## Directions for this task
Repeat each record exactly, skipping the pictures.

BEGIN

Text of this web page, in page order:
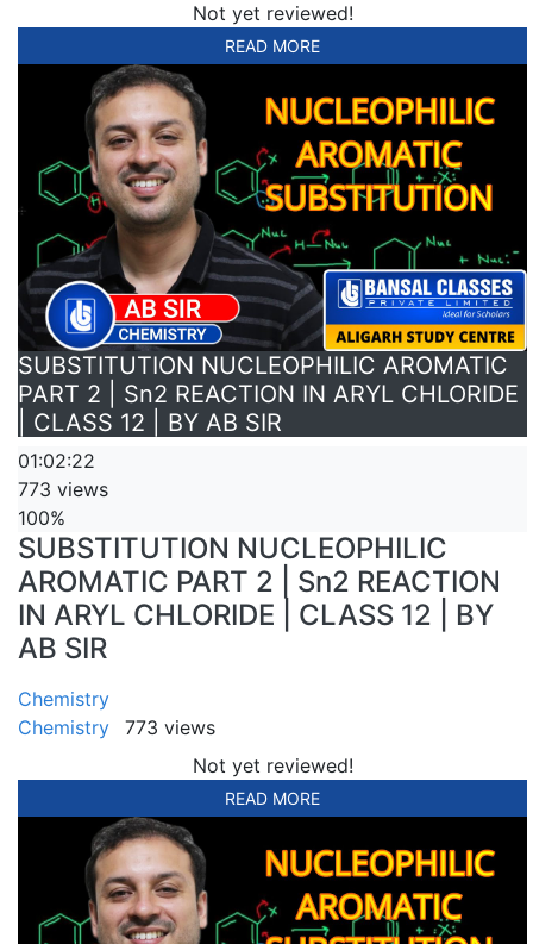
Not yet reviewed!
READ MORE
SUBSTITUTION NUCLEOPHILIC AROMATIC
PART 2 | Sn2 REACTION IN ARYL CHLORIDE
| CLASS 12 | BY AB SIR
01:02:22
773 views
100%
SUBSTITUTION NUCLEOPHILIC
AROMATIC PART 2 | Sn2 REACTION
IN ARYL CHLORIDE | CLASS 12 | BY
AB SIR
Chemistry
Chemistry
773 views
Not yet reviewed!
READ MORE

END

## Your solution
Text of this web page, in page order:
Not yet reviewed!
READ MORE
SUBSTITUTION NUCLEOPHILIC AROMATIC
PART 2 | Sn2 REACTION IN ARYL CHLORIDE
| CLASS 12 | BY AB SIR
01:02:22
773 views
100%
SUBSTITUTION NUCLEOPHILIC
AROMATIC PART 2 | Sn2 REACTION
IN ARYL CHLORIDE | CLASS 12 | BY
AB SIR
Chemistry
Chemistry
773 views
Not yet reviewed!
READ MORE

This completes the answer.